Intel shared other disclosures beyond the GPU course correction.
The chipmaker delivered over 10,624 compute nodes of Xeon Max Series chips with HBM for its Aurora supercomputer, which includes 21,248 CPU nodes, 63,744 GPUs, 10.9PB of DDR memory, and 230PB of storage.
“We have much more work to do for full optimization, delivering on the code and acceptance. But this is a critical, critical milestone that we are … very happy to have accomplished,” McVeigh said.

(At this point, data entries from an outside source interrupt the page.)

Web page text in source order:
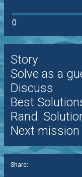
0
Story
Solve as a
Discuss
Best
Rand.
Next mission
Share:
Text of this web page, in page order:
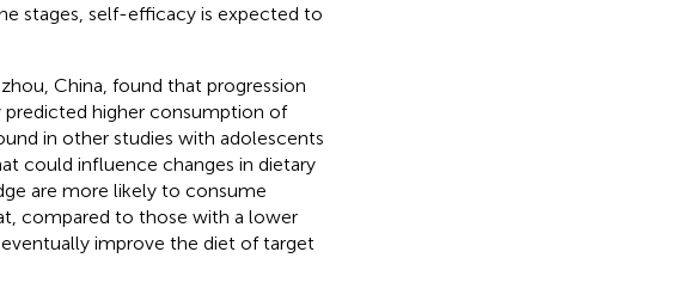
stages, self-efficacy is expected to
China, found that progression
higher consumption of
in other studies with adolescents
could influence changes in dietary
are more likely to consume
compared to those with a lower
improve the diet of target
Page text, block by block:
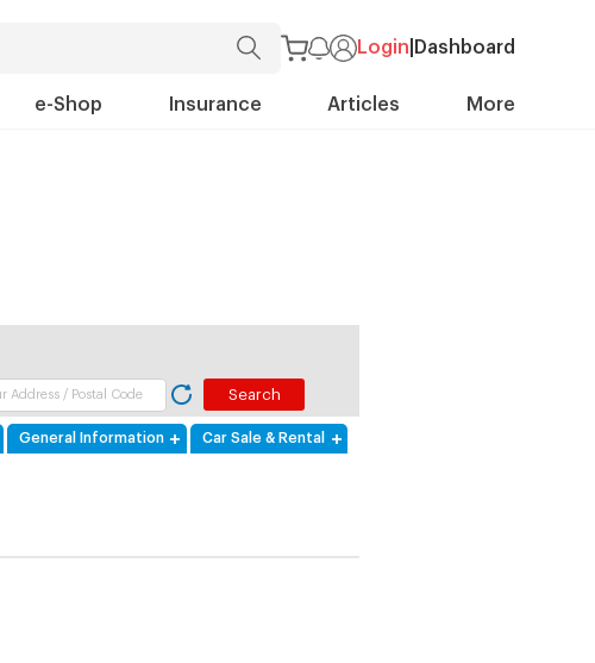
Login Dashboard
e-Shop Insurance Articles More
General Information Car Sale & Rental
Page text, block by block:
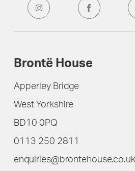
Brontë House
Apperley Bridge
West Yorkshire
BD10 0PQ
0113 250 2811
enquiries@brontehouse.co.uk

The milestone is important for Intel because Aurora’s deployment has already been delayed. The supercomputer, which is expected to pass the two exaflops (peak) threshold, will not make this year’s May Top500 list of the world’s fastest supercomputers.
“We’re really focused around bringing out that whole system… stabilizing that and running … getting real workloads, not just the benchmarks running and operational. We would expect that by November for us to have a strong offering in the Top500 system,” McVeigh said.
Recently in a Dell-hosted webinar, Rick Stevens (Argonne Lab) shared that Frontier will contribute approximately 78 million quad-GPU hours per year to critical scientific workloads.
Major HPC players that include Intel, HPE, and Argonne National Labs are joining hands to develop a large-language model for scientific computing called AuroraGPT, which is built on a foundational model of 1 trillion parameters, making it significantly larger than ChatGPT, which is built on the GPT-3 foundational model.
The generative AI technology will be based on available scientific data and texts and code bases, and function like commercial large language models. It’s not clear if the technology will be multimoda, and generate, image and videos. If it is multimodal, one example could be researchers asking questions and the AI providing responses, or using the AI to generate scientific images.
The LLM will be used for the “advancing of science and utilizing Aurora for the training and the inference of that will be a critical part of how the system will be deployed,” McVeigh said.
AuroraGPT could be used for research in materials, cancer and climate science. The foundational models include Megatron and DeepSpeed transformers.
Intel also announced it is bringing out a Universal Baseboard (UBB) system with eight Ponte Vecchio Max Series GPUs (shown in the header graphic) with Supermicro and Inspur based designs initially. The servers are targeted at AI deployments, which McVeigh said favor the 8-GPU configuration. The product was launched earlier this year with expected broader availability in Q3.